Moving up the size spectrum, and my absolute favourite, is the humble mung bean. You can buy them at any decent supermarket, growing them is (or literally could be) child’s play, the taste is far more electric than any plastic-wrapped version, and there’s a rather elemental quality to eating something that’s actually alive as you pop it in your mouth – a kind of vegan version of swallowing a still-throbbing scallop.
First you need to assemble your sprouting kit - you can buy commercial sprouters but you wouldn’t want to of course, when you can use recyclings.
Here’s my highly sophisticated kit:
The components are:
- Two punnets, approximately 18x13x5 cm, one with holes punched at 1cm intervals (the sieve-punnet)
- Something a little bigger for the base
- An old linen napkin, or a piece of muslin (something that wont shed lint anyway)
- Some stones
Why the stones? Well, for some reason the beans sprout better if they are weighted down: they're literally lifting weights down there in the sprouty gym, and they come up all the more muscular for it. You could use any other kind of weight, but you need about a half a kilo, equally distributed across the bottom of the punnet.
Here’s what you do:
- First, tip some beans into to the sieve-punnet so that they just cover the base in a single layer. For this size of punnet around 50g should be about right
- Rinse the beans and then leave them overnight in a bowl of water
- The next day, tip the soaked beans into the sieve-punnet and rinse them again. Soak your napkin or muslin and wring it out lightly (so it's still pretty wet), then fold so that it neatly covers the beans. Now place your weighted punnet on top of the cloth – it should fit nicely into the sieve-punnet. Put the whole assembly on to the base, to catch the water that will drip through
- Put the kit into an airing cupboard or similarly warm, dark place and leave overnight
- The next morning, rinse the beans in the sieve-punnet, rinse the cloth and again wring lightly, reassemble everything and put it back in the airing cupboard
- Repeat the above until the beans have sprouted to about 5-6cm (2”). This normally takes 3-4 days
As an unreconstructed banker, I can’t help thinking of the amazing environmental and financial "leverage" you achieve by sprouting your own beans - leverage of the right kind, not the variety that brought the global financial system crashing.

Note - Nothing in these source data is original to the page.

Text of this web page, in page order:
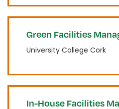
Green Facilities
University College Cork
In-House Facilities
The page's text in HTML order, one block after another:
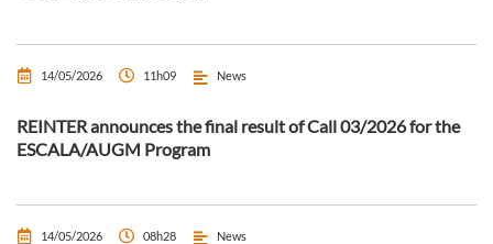
14/05/2026 11h09 News
REINTER announces the final result of Call 03/2026 for the
ESCALA/AUGM Program
14/05/2026 08h28 News
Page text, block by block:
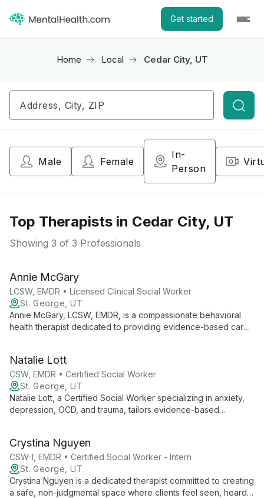
Get started
Home Local Cedar City, UT
Male Female
In-
Person
Top Therapists in Cedar City, UT
Showing 3 of 3 Professionals
Annie McGary
LCSW, EMDR • Licensed Clinical Social Worker
St. George, UT
Annie McGary, LCSW, EMDR, is a compassionate behavioral
health therapist dedicated to providing evidence-based care
their inner worlds and cultivate resilience.
Natalie Lott
CSW, EMDR • Certified Social Worker
St. George, UT
Natalie Lott, a Certified Social Worker specializing in anxiety,
depression, OCD, and trauma, tailors evidence-based
ongoing EMDR training, she offers personalized, cutting-edge
mental health care.
Crystina Nguyen
CSW-I, EMDR • Certified Social Worker - Intern
St. George, UT
Crystina Nguyen is a dedicated therapist committed to creating
a safe, non-judgmental space where clients feel seen, heard,
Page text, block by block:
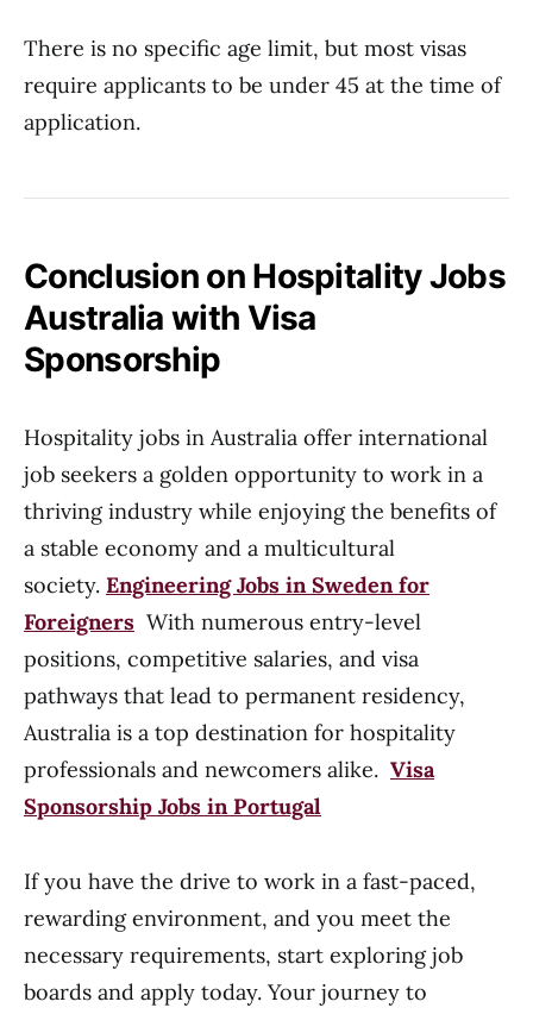
There is no specific age limit, but most visas
require applicants to be under 45 at the time of
application.
Conclusion on Hospitality Jobs
Australia with Visa
Sponsorship
Hospitality jobs in Australia offer international
job seekers a golden opportunity to work in a
thriving industry while enjoying the benefits of
a stable economy and a multicultural
society. Engineering Jobs in Sweden for
Foreigners With numerous entry-level
positions, competitive salaries, and visa
pathways that lead to permanent residency,
Australia is a top destination for hospitality
professionals and newcomers alike. Visa
Sponsorship Jobs in Portugal
If you have the drive to work in a fast-paced,
rewarding environment, and you meet the
necessary requirements, start exploring job
boards and apply today. Your journey to
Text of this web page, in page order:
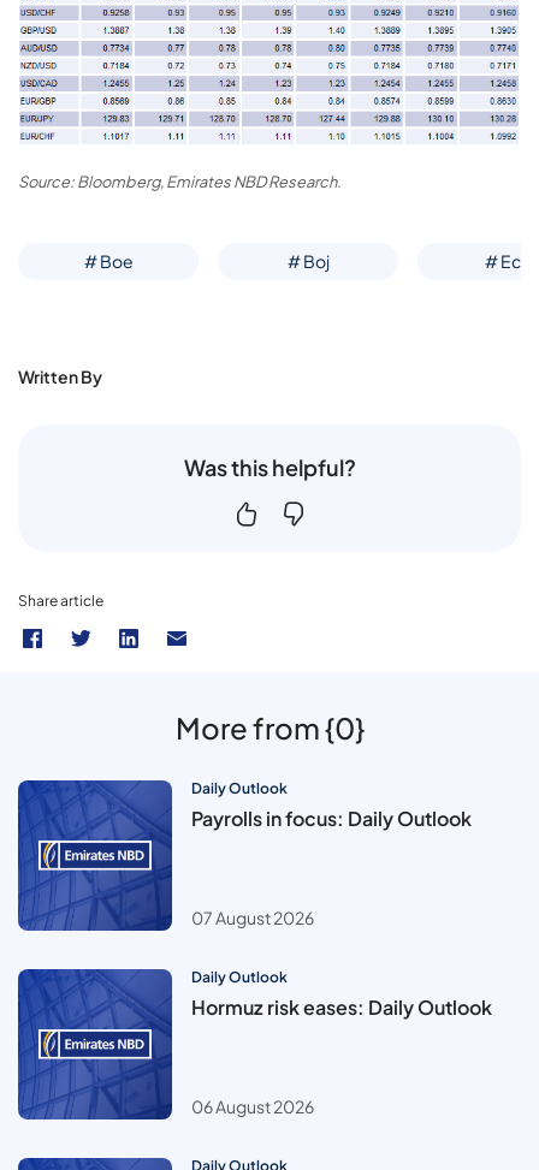
Source: Bloomberg, Emirates NBD Research.
# Boe # Boj # Ecb
Written By
Was this helpful?
Share article
More from {0}
Daily Outlook
Payrolls in focus: Daily Outlook
07 August 2026
Daily Outlook
Hormuz risk eases: Daily Outlook
06 August 2026
Daily Outlook
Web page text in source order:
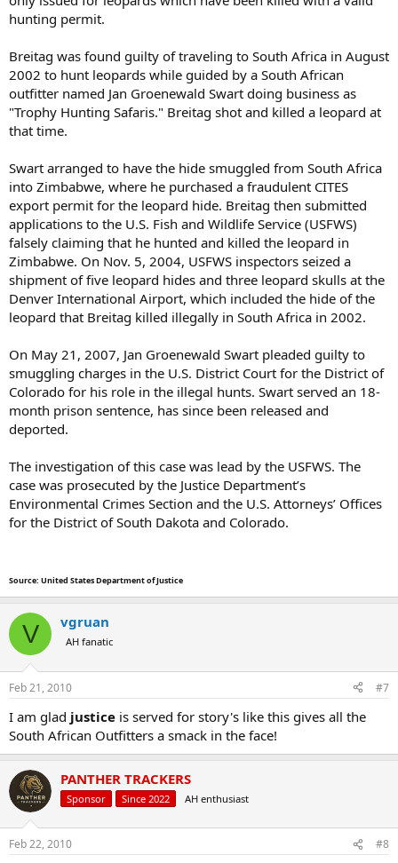
hunting permit.
Breitag was found guilty of traveling to South Africa in August
2002 to hunt leopards while guided by a South African
outfitter named Jan Groenewald Swart doing business as
"Trophy Hunting Safaris." Breitag shot and killed a leopard at
that time.
Swart arranged to have the hide smuggled from South Africa
into Zimbabwe, where he purchased a fraudulent CITES
export permit for the leopard hide. Breitag then submitted
applications to the U.S. Fish and Wildlife Service (USFWS)
falsely claiming that he hunted and killed the leopard in
Zimbabwe. On Nov. 5, 2004, USFWS inspectors seized a
shipment of five leopard hides and three leopard skulls at the
Denver International Airport, which included the hide of the
leopard that Breitag killed illegally in South Africa in 2002.
On May 21, 2007, Jan Groenewald Swart pleaded guilty to
smuggling charges in the U.S. District Court for the District of
Colorado for his role in the illegal hunts. Swart served an 18-
month prison sentence, has since been released and
deported.
The investigation of this case was lead by the USFWS. The
case was prosecuted by the Justice Department’s
Environmental Crimes Section and the U.S. Attorneys’ Offices
for the District of South Dakota and Colorado.
Source: United States Department of Justice
V vgruan
AH fanatic
Feb 21, 2010 #7
I am glad justice is served for story's like this gives all the
South African Outfitters a smack in the face!
PANTHER TRACKERS
Sponsor Since 2022 AH enthusiast
Feb 22, 2010 #8
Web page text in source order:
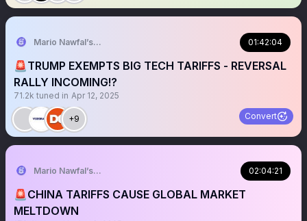
Mario Nawfal’s Roundtable 01:42:04
🚨TRUMP EXEMPTS BIG TECH TARIFFS - REVERSAL
RALLY INCOMING!?
71.2k tuned in Apr 12, 2025
+9 Convert
Mario Nawfal’s Roundtable 02:04:21
🚨CHINA TARIFFS CAUSE GLOBAL MARKET
MELTDOWN

Leaving aside the wonderful taste and health-giving properties of your completely fresh sprouts, here’s a calculation of that leverage for a 500g bag of mung beans:
- First, a mouthwatering financial return of 400% in a few days - each 50g of beans will have become 300g of sprouts. A 500g bag costs £ 1.20, but the equivalent in sprouts would have cost £4.80. You've used heat from your airing cupboard, so there are no additional costs except some water. Your own time will have totalled 5 or 6 minutes. Even the most aggressive denizen of Wall St doesn't make those kinds of returns any more!
- Second, you’ve saved the heating, plastic packaging, and transport costs on 10 packets of supermarket beansprouts
- Not to mention the scarce water if they were grown outside the UK
- And finally, your sprouting kit has not had to go anywhere to be recycled (another use for those pesky punnets that supermarkets are so obsessed with)
But there’s an even more philosophical fancy I have as I sprout my mung. For as they push up in the darkness under their heavy weight, they seem to somehow symbolize the oppressed of all ages - with every condition ranged against them, yet still irrepressibly alive and bursting out of their bonds, each a sturdy little soldier in the struggle against tyranny and injustice.